Toleration; perpetuation? Acceptance; perpetuation?
    Please respond.
    Mr. Picciolini. If I might, there are two things that 
extremists love, and that is silence and violence. When we 
ignore them, they grow. When we are violent against them, they 
use that as a victim narrative. And if we are quiet about what 
is happening in the world today, if we are not speaking truth 
to it, it will grow. It will fester, like it has for 400 years.
    And we have an opportunity, I think, right now, as a 
learning moment, to really acknowledge the problems, the 
failures that we have made, and work toward a solution that 
works for everybody.
    Mr. Green of Texas. Thank you, Mr. Chairman. You have been 
more than kind.
    Thank you.
    Mr. Deutch. Thank you, Mr. Green. I appreciate the 
questions.
    I neglected to ask unanimous consent that you and Ms. 
Clarke be able to ask questions as members of the full 
committee.
    Without objection.
    Ms. Clarke, you are recognized for 5 minutes.

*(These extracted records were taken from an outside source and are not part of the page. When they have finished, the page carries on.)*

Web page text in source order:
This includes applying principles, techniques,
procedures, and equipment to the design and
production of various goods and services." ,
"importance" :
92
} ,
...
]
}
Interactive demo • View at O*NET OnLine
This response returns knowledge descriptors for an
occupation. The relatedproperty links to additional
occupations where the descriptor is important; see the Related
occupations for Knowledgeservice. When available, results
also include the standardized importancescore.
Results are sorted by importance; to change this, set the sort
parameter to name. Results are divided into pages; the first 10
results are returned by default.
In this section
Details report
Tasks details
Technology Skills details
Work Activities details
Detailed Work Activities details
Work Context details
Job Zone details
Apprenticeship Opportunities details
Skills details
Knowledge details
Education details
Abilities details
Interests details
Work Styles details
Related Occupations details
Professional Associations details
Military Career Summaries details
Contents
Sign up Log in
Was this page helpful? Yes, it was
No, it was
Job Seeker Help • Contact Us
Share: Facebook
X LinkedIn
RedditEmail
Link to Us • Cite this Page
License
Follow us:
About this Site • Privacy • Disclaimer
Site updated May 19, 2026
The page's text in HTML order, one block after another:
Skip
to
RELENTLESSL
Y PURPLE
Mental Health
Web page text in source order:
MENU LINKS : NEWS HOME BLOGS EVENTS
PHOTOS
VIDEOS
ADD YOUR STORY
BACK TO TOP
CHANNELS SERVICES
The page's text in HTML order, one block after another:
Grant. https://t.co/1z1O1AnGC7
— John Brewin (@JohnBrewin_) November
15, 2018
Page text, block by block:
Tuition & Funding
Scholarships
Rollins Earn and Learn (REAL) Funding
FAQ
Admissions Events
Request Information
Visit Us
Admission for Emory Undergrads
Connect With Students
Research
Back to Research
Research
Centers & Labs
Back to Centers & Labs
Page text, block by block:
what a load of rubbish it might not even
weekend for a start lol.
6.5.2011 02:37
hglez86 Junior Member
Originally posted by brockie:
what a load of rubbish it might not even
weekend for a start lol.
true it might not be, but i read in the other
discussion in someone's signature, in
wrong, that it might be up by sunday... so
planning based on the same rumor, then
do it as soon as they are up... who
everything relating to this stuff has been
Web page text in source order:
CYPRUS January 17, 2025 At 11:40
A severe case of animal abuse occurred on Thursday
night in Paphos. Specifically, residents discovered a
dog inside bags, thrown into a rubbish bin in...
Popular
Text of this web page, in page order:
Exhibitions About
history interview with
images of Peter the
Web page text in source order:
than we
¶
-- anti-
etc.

    Ms. Clarke. I thank you, Mr. Chairman. I thank both the 
chairman and the ranking member for holding this very important 
hearing.
    And I just want to get some feedback on a number of the 
questions that were provided to us, because you have given a 
lot of really important testimony.
    Mr. Picciolini, I am really interested in the 
deradicalization process. Were there certain messages or 
approaches that were most effective in your deradicalization 
process? And, in your opinion, which aspects of current 
deradicalization efforts work, and which do not?

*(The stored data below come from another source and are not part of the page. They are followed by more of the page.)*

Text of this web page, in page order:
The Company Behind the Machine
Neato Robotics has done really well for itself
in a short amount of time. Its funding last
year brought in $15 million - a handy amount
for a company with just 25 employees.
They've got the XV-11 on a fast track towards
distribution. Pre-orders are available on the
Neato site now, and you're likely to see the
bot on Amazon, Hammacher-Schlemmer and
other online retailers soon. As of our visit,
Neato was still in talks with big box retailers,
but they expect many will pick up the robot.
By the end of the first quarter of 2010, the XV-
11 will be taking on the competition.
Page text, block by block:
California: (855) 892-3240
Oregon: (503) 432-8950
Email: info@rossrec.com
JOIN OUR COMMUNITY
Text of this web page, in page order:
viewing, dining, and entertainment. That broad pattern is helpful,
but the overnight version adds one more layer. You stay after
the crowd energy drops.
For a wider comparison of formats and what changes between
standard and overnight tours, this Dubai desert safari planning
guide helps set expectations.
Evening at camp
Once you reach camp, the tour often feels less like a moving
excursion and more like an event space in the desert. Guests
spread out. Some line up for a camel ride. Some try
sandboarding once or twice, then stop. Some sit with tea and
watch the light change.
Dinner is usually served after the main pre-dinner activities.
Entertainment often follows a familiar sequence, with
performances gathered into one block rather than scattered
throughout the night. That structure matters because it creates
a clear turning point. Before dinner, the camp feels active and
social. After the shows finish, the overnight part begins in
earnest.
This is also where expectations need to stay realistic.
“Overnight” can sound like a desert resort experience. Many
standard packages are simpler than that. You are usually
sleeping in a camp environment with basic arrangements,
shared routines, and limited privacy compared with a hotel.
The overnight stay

    And I heard you mention about, sort of, the early childhood 
education piece, but you were caught at a later stage in life, 
so that would be very informative.
    Mr. Picciolini. You know, I do a lot of listening rather 
than debating or arguing, and what I learn from listening is 
what I call potholes. And those are the things that people run 
into in their life's journey. It could be trauma, it can be 
poverty, it can be joblessness. Even privilege can keep us in a 
very isolated bubble.
    And what I do is I fill those potholes in. I work with 
social services, psychiatrists and other mental health 
professionals, job trainers, to really build resilience in 
people, without addressing the ideology.
    The way I address the ideology is through introducing them 
and immersing them with people that they think that they hate.
    Now, that is a process that happened to me. I received 
compassion from the people I least deserved it from at a time 
that I least deserved it. And for me, that was the most 
powerful, transformative thing, because I had never in my life 
had a meaningful interaction with the people I thought I hated. 

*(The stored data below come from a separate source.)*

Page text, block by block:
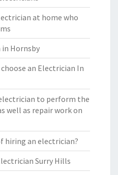
at home who
Hornsby
an Electrician In
to perform the
well as repair work on
hiring an electrician?
Surry Hills
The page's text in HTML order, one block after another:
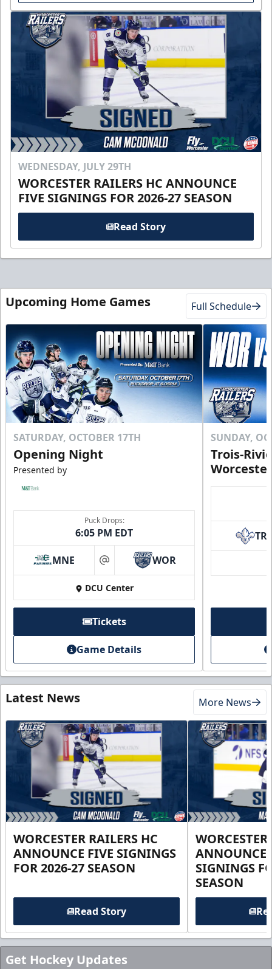
WEDNESDAY, JULY 29TH
WORCESTER RAILERS HC ANNOUNCE
FIVE SIGNINGS FOR 2026-27 SEASON
Read Story
Upcoming Home Games Full Schedule
SATURDAY, OCTOBER 17TH
Opening Night
Presented by
Puck Drops:
6:05 PM EDT
MNE at WOR
DCU Center
Tickets
Game Details
SUNDAY,
Trois-
TR
Latest News More News
WORCESTER RAILERS HC
ANNOUNCE FIVE SIGNINGS
FOR 2026-27 SEASON
Read Story
ANNOUNCE
SIGNINGS
SEASON
Get Hockey Updates
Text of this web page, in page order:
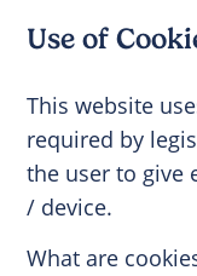
Use of
This website
required by
the user to give
/ device.
What are
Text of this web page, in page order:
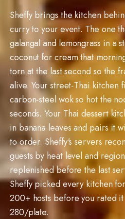
Sheffy brings the kitchen
curry to your event. The one
galangal and lemongrass in a
coconut for cream that
torn at the last second so the
alive. Your street-Thai kitchen
carbon-steel wok so hot the
seconds. Your Thai dessert
in banana leaves and pairs it
to order. Sheffy's servers
guests by heat level and
replenished before the last
Sheffy picked every kitchen
200+ hosts before you rated
280/plate.
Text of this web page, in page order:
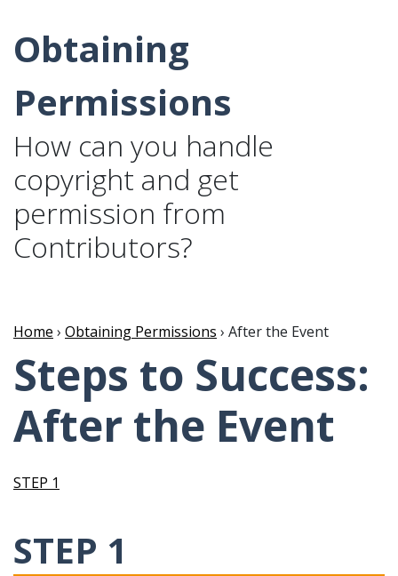
Obtaining
Permissions
How can you handle
copyright and get
permission from
Contributors?
Home › Obtaining Permissions › After the Event
Steps to Success:
After the Event
STEP 1
STEP 1
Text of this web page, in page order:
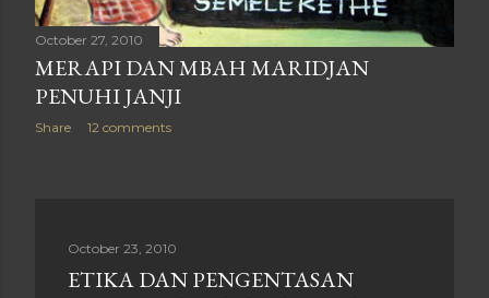
October 27, 2010
MERAPI DAN MBAH MARIDJAN
PENUHI JANJI
Share 12 comments
October 23, 2010
ETIKA DAN PENGENTASAN
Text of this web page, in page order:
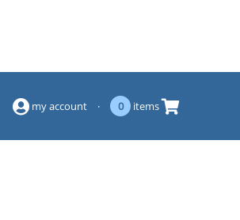
my account · 0 items
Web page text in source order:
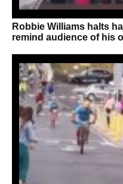
Robbie Williams halts
remind audience of his
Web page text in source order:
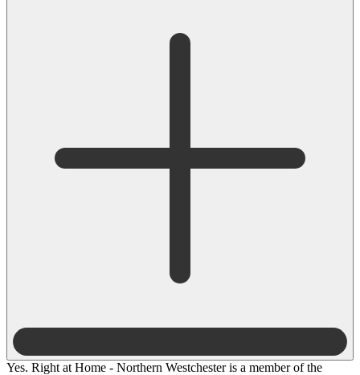
Yes. Right at Home - Northern Westchester is a member of the
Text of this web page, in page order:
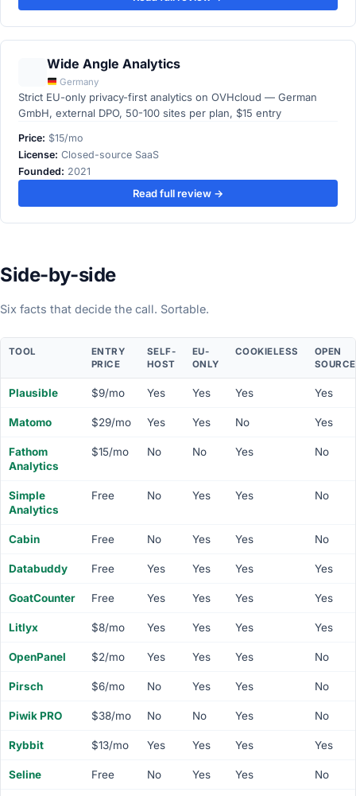
Wide Angle Analytics
Germany
Strict EU-only privacy-first analytics on OVHcloud — German
GmbH, external DPO, 50-100 sites per plan, $15 entry
Price: $15/mo
License: Closed-source SaaS
Founded: 2021
Read full review →
Side-by-side
Six facts that decide the call. Sortable.
TOOL
ENTRY
PRICE
SELF-
HOST
EU-
ONLY
COOKIELESS
OPEN
SOURCE
Plausible $9/mo Yes Yes Yes Yes
Matomo $29/mo Yes Yes No Yes
Fathom
Analytics
$15/mo No No Yes No
Simple
Analytics
Free No Yes Yes No
Cabin Free No Yes Yes No
Databuddy Free Yes Yes Yes Yes
GoatCounter Free Yes Yes Yes Yes
Litlyx $8/mo Yes Yes Yes Yes
OpenPanel $2/mo Yes Yes Yes No
Pirsch $6/mo No Yes Yes No
Piwik PRO $38/mo No No Yes No
Rybbit $13/mo Yes Yes Yes Yes
Seline Free No Yes Yes No
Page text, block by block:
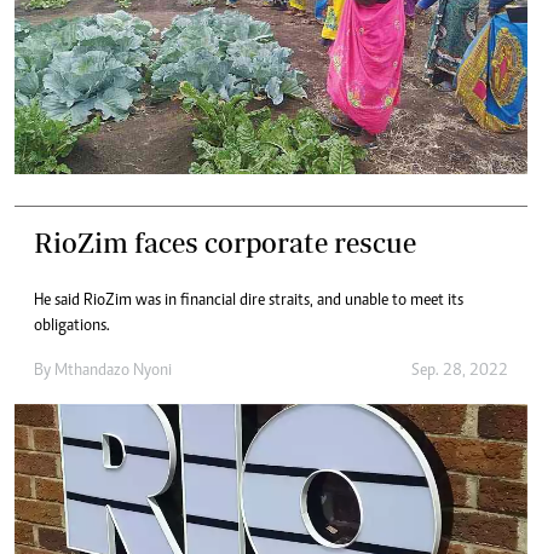
RioZim faces corporate rescue
He said RioZim was in financial dire straits, and unable to meet its
obligations.
By Mthandazo Nyoni Sep. 28, 2022
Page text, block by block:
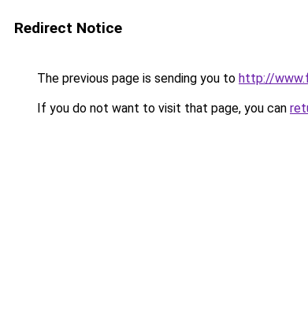
Redirect Notice
The previous page is sending you to http://
If you do not want to visit that page, you can
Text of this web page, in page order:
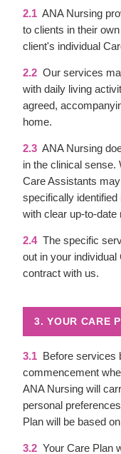
2.1 ANA Nursing
to clients in their
client's individual
2.2 Our services
with daily living
agreed,
home.
2.3 ANA Nursing
in the clinical sense.
Care Assistants
specifically
with clear up-to-
2.4 The specific
out in your
contract with us.
3. YOUR CARE
3.1 Before services
commencement
ANA Nursing will
personal
Plan will be based
3.2 Your Care Plan
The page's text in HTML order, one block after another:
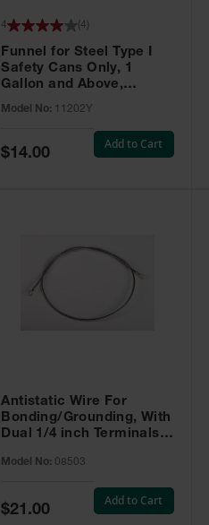
Funnel for Steel Type I
Safety Cans Only, 1
Gallon and Above,
11202Y
Model No: 11202Y
4 4
Special
Price
$14.00
Add to Cart
Antistatic Wire For
Bonding/Grounding, With
Dual 1/4 inch Terminals,
Model No: 08503
Special
Price
$21.00
Add to Cart
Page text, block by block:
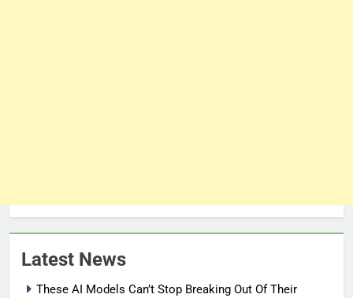
Latest News
These AI Models Can’t Stop Breaking Out Of Their
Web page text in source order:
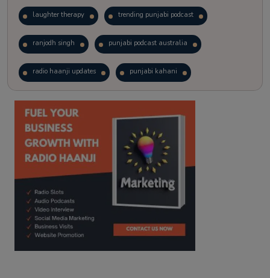
laughter therapy trending punjabi podcast
ranjodh singh punjabi podcast australia
radio haanji updates punjabi kahani
kitaab kahani punjabi story
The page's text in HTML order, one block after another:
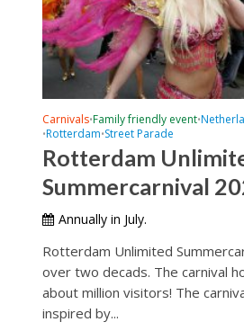
Carnivals•Family friendly event•
•Rotterdam•Street Parade
Rotterdam
Summercarnival
Annually in July.
Rotterdam Unlimited
over two decads. The carnival
about million visitors! The
inspired by...

I had been brought in at 14.
    It is certainly not the responsibility of people of color 
or potential victims to do that, which I think means we just 
need to be nice to everybody all the time, because we never 
know who we are dealing with.
    But the most powerful thing for me is actually going 
through that process of human resilience-building rather than 
debate.
    Ms. Clarke. And how do we engage and educate influencers 
within the communities that white nationalist terrorist groups 
target to help counter-message extremist propaganda?
    Mr. Picciolini. Is that for me?
    Ms. Clarke. Yes.
    Mr. Picciolini. Well, I think we just need to acknowledge 
that we have a problem, first. I think we are still debating 
about if this is a problem.
    Once we acknowledge that it is a problem, I also think that 
we need institutional and systemic changes. Because the way it 
is happening right now, what I do as far as deradicalization 
work, it is a Band-Aid. You know, we have to treat it like 
polio. I treat the sick, but we also have to inoculate the 
population from getting sick. And that is through systemic and 
institutional change. Otherwise, we just have a factory where 
we are churning out racists all the time.
    Ms. Clarke. Very well.
    And then I wanted to ask about women. We oftentimes hear 
about white males in this dynamic, but in some of the, sort of, 
visuals that I have seen, I have seen women in photos that 
espouse similar ideologies.
    Is there a place for women in the contemporary white 
nationalist movement? And if so, what does that look like?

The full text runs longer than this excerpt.